The autoreload extension is already loaded. To reload it, use:
  %reload_ext autoreload


In [66]:
#takes a numpy adjacency matrix and returns the pagerank of the vertices
#all variable names follow along MLPP 17.34
#please note: the eigen vector that is returned is normalized, this is not the case for igraph.pagerank(),
#but this pagerank is proportional to igraph's pagerank
def PageRank(A):
    #the adjacency matrix used by MLPP is defined as Gij = 1 iff j points to i.

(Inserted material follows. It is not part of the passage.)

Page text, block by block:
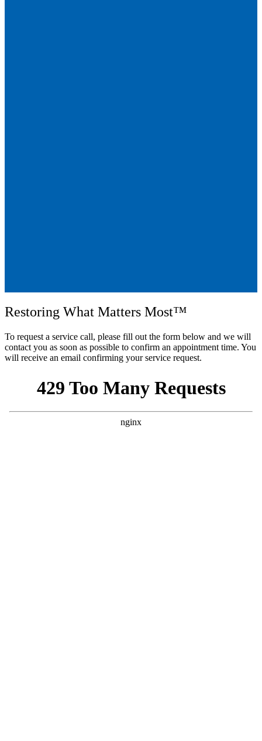
Restoring What Matters Most™
To request a service call, please fill out the form below and we will
contact you as soon as possible to confirm an appointment time. You
will receive an email confirming your service request.

This requires the transposed A.
    G = A.getT()
    n = A.shape[0]
    p = 0.85
    delta = (1.0-p)/n

    #vector which represents the outdegree of each vertex
    c = np.matrix(np.zeros((n,1)))
    for j in range(0,n):
        outdegree = np.sum(G[:,j])
        c[j] = outdegree

    #below these variable represent the decomposition of the transition matrix M
    D = np.matrix(np.zeros((n, n)))
    for j in range(0,n):
        if not c[j] == 0:
            D[j,j] = 1.0/c[j]
        else:
            D[j,j] = 0
 
    z = np.matrix(np.zeros((n,1)))
    for j in range(0,n):
        if not c[j] == 0:
            z[j] = delta
        else:
            z[j] = 1.0/n
    zT = z.getT()

    #variables are combined to produce M
    M = p*G*D + 1*zT

    #Power method to derive the first eigen-vector
    v = np.matrix(np.ones((n,1)))
    v = v/np.linalg.norm(v)
    iterations = 0
    converged = False
    while not converged:
        iterations += 1
        tmp = M*v
        norm = np.linalg.norm(tmp)
        new_v = tmp/norm
        
        difference = np.absolute(np.sum(v-new_v))
        if difference < 0.00001:
            converged = True
        
        v = new_v
        
    return v

PageRank on simple 5x5 test graph

In [67]:
#create test adjacency matrix
node_names = ['A', 'B', 'C', 'D', 'E']
a = pd.DataFrame([[0,1,1,0,1],[0,0,1,0,1],[0,0,0,1,0],[0,0,0,0,1],[0,0,0,0,0]],
    index=node_names, columns=node_names)
a_numpy = np.matrix(a)
print a_numpy

[[0 1 1 0 1]
 [0 0 1 0 1]
 [0 0 0 1 0]
 [0 0 0 0 1]
 [0 0 0 0 0]]


In [68]:
#find pagerank using igraph (to check our work)
g = ig.Graph.Adjacency(a_numpy.tolist())
ig_pagerank = g.pagerank()
print ig_pagerank

[0.09375108949020011, 0.12031389817909016, 0.1714473049052035, 0.23948129865962306, 0.3750064087658831]


In [69]:
#find pagerank using our implementation
pagerank = PageRank(a_numpy)
print pagerank

[[ 0.18726233]
 [ 0.24031935]
 [ 0.34245496]
 [ 0.47835126]
 [ 0.74905548]]


PageRank on portion of SCOTUS network (before 1900)

In [70]:
G = load_citation_network_igraph(data_dir, court_name)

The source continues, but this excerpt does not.